If you sample a texture in a branch, you have to do it with the gradient samplers (tex2Dgrad) instead of the regular ones (tex2D) and pass in the derivatives (which you can compute outside of the branch with ddx and ddy). If you don’t do this, then each pixel could produce a different result based on the branch, and the filtering wouldn’t line up between samples, and you’d get artifacts. So if there is a tex2D sample in the brach, the compiler will force both sides to run. If you replace them with tex2Dgrad, then the compiler will decide if it wants to branch there or not. And if you use [UNITY_BRANCH] before the if, it will force the branch to happen (and require tex2Dgrad or tex2Dlod to be used).
So, to enforce that the GPU actually branches, you’d have to change your code to something like:
float dx = ddx(uv);
float dy = ddy(uv);
[UNITY_BRANCH]
if (someval > 0)
{
result += tex2Dgrad(_Tex, uv, dx, dy);
}
else
{
result = 0;
}
The UNITY_BRANCH attribute will tell the GPU that you really do want to do a branch there, and if you don’t use tex2Dgrad, the shader won’t compile because you are telling the compiler to do a real branch.

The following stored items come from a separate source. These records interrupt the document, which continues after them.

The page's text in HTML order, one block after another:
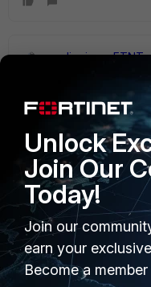
dingjerry_FTNT
Unfortunately,
support ADOM-level
PRODUCTS
Unlock
Join Our
Today!
Join our
earn your exclusive
Become a
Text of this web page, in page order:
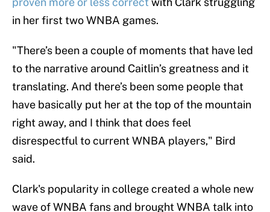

Now, is this faster? It really depends. Lets imagine that the value we are branching on comes from another texture read.
float someval = tex2D(_Tex2, uv).a;
float dx = ddx(uv);
float dy = ddy(uv);
[UNITY_BRANCH]
if (someval > 0)
{
result += tex2Dgrad(_Tex, uv, dx, dy);
}
else
{
result = 0;
}
In this case, we have two issues. First, the GPU must wait for the value of the first texture sample to finish before it can perform the branch (dependent texture read), and since you’ve forced a branch, it really does have to wait instead of computing both results and choosing one once that data is fetched from the texture. Second, if the values fetched from that texture change a lot, then the very limited branch predictor on a modern GPU will fail to provide any benefit, and for reasons of filtering, both sides may be run in areas where the value is changing. Had that branch been on a uniform (a property, which is the same for every pixel), then the branch predictor would have a 100% hit rate, and no quads would need to compute both sides of the branch to filter the texels correctly.

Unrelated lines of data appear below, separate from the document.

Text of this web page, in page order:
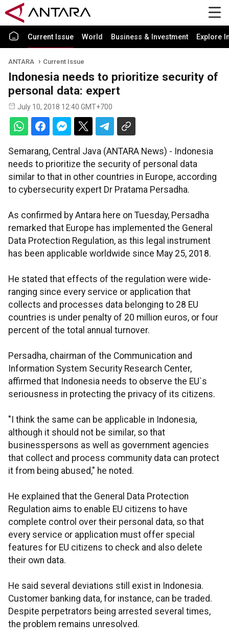
Current Issue World Business & Investment Explore
ANTARA Current Issue
Indonesia needs to prioritize security of
personal data: expert
July 10, 2018 12:40 GMT+700
Semarang, Central Java (ANTARA News) - Indonesia
needs to prioritize the security of personal data
similar to that in other countries in Europe, according
to cybersecurity expert Dr Pratama Persadha.
As confirmed by Antara here on Tuesday, Persadha
remarked that Europe has implemented the General
Data Protection Regulation, as this legal instrument
has been applicable worldwide since May 25, 2018.
He stated that effects of the regulation were wide-
ranging since every service or application that
collects and processes data belonging to 28 EU
countries is under penalty of 20 million euros, or four
percent of the total annual turnover.
Persadha, chairman of the Communication and
Information System Security Research Center,
affirmed that Indonesia needs to observe the EU`s
seriousness in protecting the privacy of its citizens.
"I think the same can be applicable in Indonesia,
although it should not be similar, so that
businesspersons as well as government agencies
that collect and process community data can protect
it from being abused," he noted.
He explained that the General Data Protection
Regulation aims to enable EU citizens to have
complete control over their personal data, so that
every service or application must offer special
features for EU citizens to check and also delete
their own data.
He said several deviations still exist in Indonesia.
Customer banking data, for instance, can be traded.
Despite perpetrators being arrested several times,
the problem remains unresolved.

So here’s my rule of thumbs with if in a shader for modern GPUs:
- Use them to select results at will, but expect both branches to run and do not use the branch attribute
- Use them when you know every branch will go the same way.
- Use them to avoid sampling many textures at once, but always force the branch to happen, and always time the difference in a GPU profiler to make sure it’s an actual speedup
- Avoiding a single texture sample or some math is less likely to be a win, so time things if you think it might be. These types of optimizations are often data and view dependent as well (large texture in high mip close to the camera vs. far away in low mip).
The obviously gets more difficult as you write shaders for a wider range of platforms. Running your shaders through a GPU frame capture, like the one provided in Instruments, is the only real way to know what’s going on.